'''

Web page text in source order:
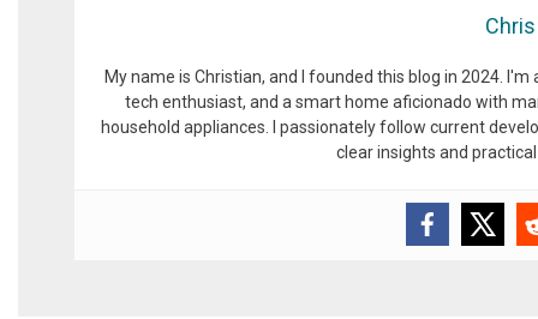
Chris
My name is Christian, and I founded this blog in 2024.
tech enthusiast, and a smart home aficionado with
household appliances. I passionately follow current
clear insights and
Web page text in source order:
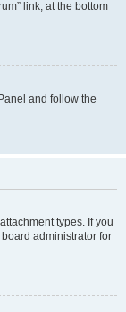
link, at the bottom
and follow the
types. If you
administrator for

'''

_EXERCISE INSTRUCTIONS_
Please write out all of the data verbatim, with no pictures in the copy.

_TASK OUTPUT_
Web page text in source order:
Chris
My name is Christian, and I founded this blog in 2024.
tech enthusiast, and a smart home aficionado with
household appliances. I passionately follow current
clear insights and
Web page text in source order:
link, at the bottom
and follow the
types. If you
administrator for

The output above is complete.